While world leaders, Germany, Austria, and South Korea, recycle about 60-70 per cent of household waste, the US is at a woeful 32 per cent, according to latest figures from the Environmental Protection Agency (EPA) in 2018. Overall, Americans are throwing away nearly $1bn of recyclables each year.

Meanwhile, the UK is recycling only about half of household waste.

The average Brit chucks out around 400kg of waste each year, about seven times their body weight.

To drive the green economy, recycling experts are urging the public to do more. And while there are variations from place to place, there remain some general principles to remember.

Clean, dry and loose

“We don’t want last night’s dinner,” says Anne Hitch, manager with UK charity Recoup which develops plastics recycling, tells The Independent. “A key thing with mixed, dry curbside recycling is keeping contamination levels to a minimum.” Scrape and rinse food and drink residue, soaking containers for more stubborn food items like peanut butter.

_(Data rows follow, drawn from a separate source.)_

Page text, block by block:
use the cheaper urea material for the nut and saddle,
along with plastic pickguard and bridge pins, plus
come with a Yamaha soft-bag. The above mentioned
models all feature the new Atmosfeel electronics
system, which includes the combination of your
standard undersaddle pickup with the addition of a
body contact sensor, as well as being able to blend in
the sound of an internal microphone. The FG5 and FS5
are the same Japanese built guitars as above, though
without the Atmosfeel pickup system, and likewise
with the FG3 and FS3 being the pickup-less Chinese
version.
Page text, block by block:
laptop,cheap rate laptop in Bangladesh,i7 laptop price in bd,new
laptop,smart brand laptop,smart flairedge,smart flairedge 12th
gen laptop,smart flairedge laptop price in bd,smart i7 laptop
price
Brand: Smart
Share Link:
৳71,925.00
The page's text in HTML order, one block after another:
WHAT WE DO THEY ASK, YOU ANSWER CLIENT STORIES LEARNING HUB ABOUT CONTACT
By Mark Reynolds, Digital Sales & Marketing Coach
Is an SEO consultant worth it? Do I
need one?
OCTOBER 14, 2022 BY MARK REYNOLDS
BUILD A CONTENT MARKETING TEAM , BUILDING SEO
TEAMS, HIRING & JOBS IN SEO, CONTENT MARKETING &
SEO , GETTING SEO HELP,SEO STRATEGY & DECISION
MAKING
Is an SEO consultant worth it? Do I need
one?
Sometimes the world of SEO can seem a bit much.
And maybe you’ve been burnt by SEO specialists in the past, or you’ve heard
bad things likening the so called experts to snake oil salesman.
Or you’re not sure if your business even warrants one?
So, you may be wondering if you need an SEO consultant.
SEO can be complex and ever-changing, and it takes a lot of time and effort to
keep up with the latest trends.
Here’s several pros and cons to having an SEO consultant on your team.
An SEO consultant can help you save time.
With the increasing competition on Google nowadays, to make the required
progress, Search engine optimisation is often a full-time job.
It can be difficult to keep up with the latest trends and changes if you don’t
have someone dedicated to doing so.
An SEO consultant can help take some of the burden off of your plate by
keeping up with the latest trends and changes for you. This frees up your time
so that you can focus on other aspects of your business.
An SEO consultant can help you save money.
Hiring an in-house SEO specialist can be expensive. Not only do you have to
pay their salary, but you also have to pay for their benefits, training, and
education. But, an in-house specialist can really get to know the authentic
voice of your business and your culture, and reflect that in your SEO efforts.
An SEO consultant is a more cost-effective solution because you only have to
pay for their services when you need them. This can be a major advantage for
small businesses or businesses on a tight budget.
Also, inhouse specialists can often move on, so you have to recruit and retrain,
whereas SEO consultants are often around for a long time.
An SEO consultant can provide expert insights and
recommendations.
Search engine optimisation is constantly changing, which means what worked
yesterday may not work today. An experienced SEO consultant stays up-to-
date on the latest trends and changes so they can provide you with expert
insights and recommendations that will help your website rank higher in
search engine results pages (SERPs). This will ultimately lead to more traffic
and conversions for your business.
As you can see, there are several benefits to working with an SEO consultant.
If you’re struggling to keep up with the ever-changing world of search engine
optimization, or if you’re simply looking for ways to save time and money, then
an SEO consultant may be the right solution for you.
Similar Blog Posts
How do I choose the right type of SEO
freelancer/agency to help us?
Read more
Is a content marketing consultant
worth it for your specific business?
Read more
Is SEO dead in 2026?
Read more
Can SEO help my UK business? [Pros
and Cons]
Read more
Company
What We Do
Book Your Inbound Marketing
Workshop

A big no-no is putting “things inside of things,” Ms Hitch says. “You might be tempted to put a plastic bottle inside a carton inside the cornflakes box but they need to be cleaned, squashed and separated.”

Cap it off

Unless your local recycling programme explicitly says so, leave caps on plastic bottles like ketchup, honey, shampoos, conditioners, or even trigger-types like kitchen cleaners. As long as they are emptied and clean.

Plastic caps hold value and sending them loose to the recycling plant means they risk slipping through the giant tumble dryer-like drum at the Materials Recovery Facility, which is wonderfully pronounced “Murf”.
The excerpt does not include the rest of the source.